Art. 23. É competência comum da União, dos Estados, do Distrito Federal e dos Municípios:

I - zelar pela guarda da Constituição, das leis e das instituições democráticas e conservar o patrimônio público;

II - cuidar da saúde e assistência pública, da proteção e garantia das pessoas portadoras de deficiência;

III - proteger os documentos, as obras e outros bens de valor histórico, artístico e cultural, os monumentos, as paisagens naturais notáveis e os sítios arqueológicos;

IV - impedir a evasão, a destruição e a descaracterização de obras de arte e de outros bens de valor histórico, artístico ou cultural;

V - proporcionar os meios de acesso à cultura, à educação, à ciência, à tecnologia, à pesquisa e à inovação; (Redação dada pela Emenda Constitucional nº 85, de 2015)

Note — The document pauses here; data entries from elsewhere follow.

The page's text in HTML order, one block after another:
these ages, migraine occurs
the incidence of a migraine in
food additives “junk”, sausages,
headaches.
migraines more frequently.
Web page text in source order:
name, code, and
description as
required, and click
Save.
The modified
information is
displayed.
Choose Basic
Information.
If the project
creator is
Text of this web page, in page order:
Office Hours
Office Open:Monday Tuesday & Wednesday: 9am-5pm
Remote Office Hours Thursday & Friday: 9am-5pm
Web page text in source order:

VI - proteger o meio ambiente e combater a poluição em qualquer de suas formas;

(...)

                           

A Constituição Federal estabelece ainda em seu artigo 225, em Capítulo que trata do “MEIO AMBIENTE”, constituindo objetivos a serem perseguidos também pelos entes municipais através de normas locais. Também a CF/88 estabelece como um dos preceitos da ordem econômica a proteção ao meio ambiente, indo ao encontro do que pretende a proposição em análise o comando constitucional do art. 170, VI:

Art. 170. A ordem econômica, fundada na valorização do trabalho humano e na livre iniciativa, tem por fim assegurar a todos existência digna, conforme os ditames da justiça social, observados os seguintes princípios:

VI - defesa do meio ambiente, inclusive mediante tratamento diferenciado conforme o impacto ambiental dos produtos e serviços e de seus processos de elaboração e prestação; (Redação dada pela Emenda Constitucional nº 42, de 19.12.2003)

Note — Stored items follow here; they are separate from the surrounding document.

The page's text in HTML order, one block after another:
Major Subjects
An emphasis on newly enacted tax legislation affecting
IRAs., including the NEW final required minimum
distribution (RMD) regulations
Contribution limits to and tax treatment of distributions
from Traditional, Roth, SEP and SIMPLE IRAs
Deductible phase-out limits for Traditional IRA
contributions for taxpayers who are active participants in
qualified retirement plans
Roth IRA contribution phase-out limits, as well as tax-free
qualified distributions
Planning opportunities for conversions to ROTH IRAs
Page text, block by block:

Art. 225. Todos têm direito ao meio ambiente ecologicamente equilibrado, bem de uso comum do povo e essencial à sadia qualidade de vida, impondo-se ao Poder Público e à coletividade o dever de defendê-lo e preservá-lo para as presentes e futuras gerações.

  • 1º Para assegurar a efetividade desse direito, incumbe ao Poder Público:

I - preservar e restaurar os processos ecológicos essenciais e prover o manejo ecológico das espécies e ecossistemas;

II - preservar a diversidade e a integridade do patrimônio genético do País e fiscalizar as entidades dedicadas à pesquisa e manipulação de material genético;

III - definir, em todas as unidades da Federação, espaços territoriais e seus componentes a serem especialmente protegidos, sendo a alteração e a supressão permitidas somente através de lei, vedada qualquer utilização que comprometa a integridade dos atributos que justifiquem sua proteção;

IV - exigir, na forma da lei, para instalação de obra ou atividade potencialmente causadora de significativa degradação do meio ambiente, estudo prévio de impacto ambiental, a que se dará publicidade;

V - controlar a produção, a comercialização e o emprego de técnicas, métodos e substâncias que comportem risco para a vida, a qualidade de vida e o meio ambiente;

(..)

No mesmo sentido de garantia dos direitos fundamentais um meio ambiente saudável, a Constituição do Estado do Rio Grande do Sul, em seu artigo 176, dispõe ser competência dos Municípios definir o planejamento e a ordenação de usos, atividades e funções de interesse local, bem como em seu Capítulo IV - DO MEIO AMBIENTE, especificamente no disposto no art. 251, § 1º, III e § 2º:

Art. 176. Os Municípios definirão o planejamento e a ordenação de usos, atividades e funções de interesse local, visando a:

I - melhorar a qualidade de vida nas cidades;

II - promover a definição e a realização da função social da propriedade urbana;

III - promover a ordenação territorial, integrando as diversas atividades e funções urbanas;

IV - prevenir e corrigir as distorções do crescimento urbano; V - promover a recuperação dos bolsões de favelamento, sua integração e articulação com a malha urbana;

VI - integrar as atividades urbanas e rurais;

VII - distribuir os benefícios e encargos do processo de desenvolvimento das cidades, inibindo a especulação imobiliária, os vazios urbanos e a excessiva concentração urbana;

VIII - impedir as agressões ao meio ambiente, estimulando ações preventivas e corretivas;

(...)

 

 Art. 251. Todos têm direito ao meio ambiente ecologicamente equilibrado, impondo-se ao Poder Público e à coletividade o dever de defendê-lo, preservá-lo e restaurá-lo para as presentes e futuras gerações, cabendo a todos exigir do Poder Público a adoção de medidas nesse sentido. (Vide Leis n. os 9.519/92 e 11.520/00)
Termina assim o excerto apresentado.